İşte 7 gün sürecek turumuzun ikinci günündeyiz ve bugünkü yolumuz bizi Komarom'dan Bratislava'ya götürecek. Hergün çeşitli tür maceralar yaşayacağımızı bildiğimden 'bugün ne bekliyor acaba' diye merak etmekten kendimi alamıyorum. Bu yolculuk sadece bir bisikletle alınan yol değil aslında. Herkes başka tür bir yolculuğa çıkıyor bu GBI'larda. Öncelikle kendi kendinize meydan okuyorsunuz. Bu tura ilk katılan hiç kimsenin, o ana kadar 1 hafta kesintisiz olarak, günde 100km'leri aşan mesafelerde bisiklet sürmüşlüğü yok. Benim de ilk maceram 2011 yılında yaptığımız Çanakkale - İzmir maceramızdı. Hatta bizim gruptaki üç kişi hariç bir çoğumuz için ilk uzun turdu o hep beraber yaptığımız. O turun keyfi hiçbir şey de yok. Hiçbir zaman da olmayacak sanırım. İlk olmasından, herkesin eşit derecede acemiliğinden ve Tigin'in ve adını hatırlayamadığım şoförümüzün hayatımıza neşe katan acemiliği ve iyiliğinden ötürü sanırım. Tigin kendini parçalamıştı :) Hala anlatıp çokça güldüğümüz maceralarla dolu bu tur. özellikle Eski-Yeni Foça kısmı evlere şenlik.
Onu yazmamışım ama buradan sözüm olsun bir ara özet de olsa onu yazacağım. Silinsin istemiyorum, her ne kadar her zaman hatırlanacak olsa da. Detaylar daha fazla uçmasın.

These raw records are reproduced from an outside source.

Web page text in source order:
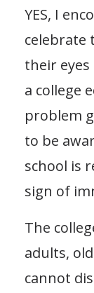
YES, I
celebrate
their
a college
problem
to be
school is
sign of
The
adults,
cannot
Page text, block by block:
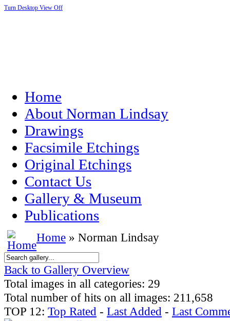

Dönelim bugüne. 16 Haziran Pazartesi günü sabahı gözümüzü Slovakya'nın Komarno kentindeki Bow Garden Hotel'de açtık. Bizimkileri delilercesine övdükleri kahvaltıdan geriye pek birşey kalmamıştı ve gittiğimde ne yazık ki. Özellikle o çikolatalı kruvasanların bitmesine üzüldüm :( Neyse biz de bulduk birşeyler ve yedik. ama tabii benim gözün şişi falan inmemiş. Tam tersi tombik tombik duruyor. Hafif yanıyor ama kaşıntı vs yok neyse ki.
Dikkate aldığım kaynaklardan gözüm için gelen yorum sinek ısırığı şeklindeydi. Mantıklıydı ama hiç şimdiye kadar gözümden sivri yememişti. Demek ki her şeyin bir ilki varmış dedik ve kahvaltıdan bulabildiklerimizi de yanımıza çıkın olarak koyup, taksiye binerek ulaştık kamp yerine.
Fakat o kadar kalabalıkta hır gür şeklinde hareket ederken bazen istenmeyen durumlar da oluşmuyor değil. Biz hepimiz taksiye bindik ama meğersem Ezgi henüz oteldeymiş. Fatura almayı beklerken orada kalmış. Kamp yerinde İlhan söylediğinde öğrendim ama yapacak birşey yok. O da bir süre sonra taksiyle ulaşmış oldu kamp yerine neyseki :) Mesafeniz sadece 3 km arabayla neyseki.

Rotanın ikinci yarısı :)
Bugün yolumuz düz, hatta neredeyse dümdüz sayılır. Dün 1000 küsür metre çıkısımız vardı ama bugün sadece 300metre, yani çıkış yok diyebiliriz. 115 km'de 300m için :D
kamp yerini eşyalarımızı teslim ettikten sonra başladık sürüşe.
Bugünkü rotamız hep Tuna Nehri boyunca. Zaten turun genel özelliği Tuna'nın hep civarlarında olması.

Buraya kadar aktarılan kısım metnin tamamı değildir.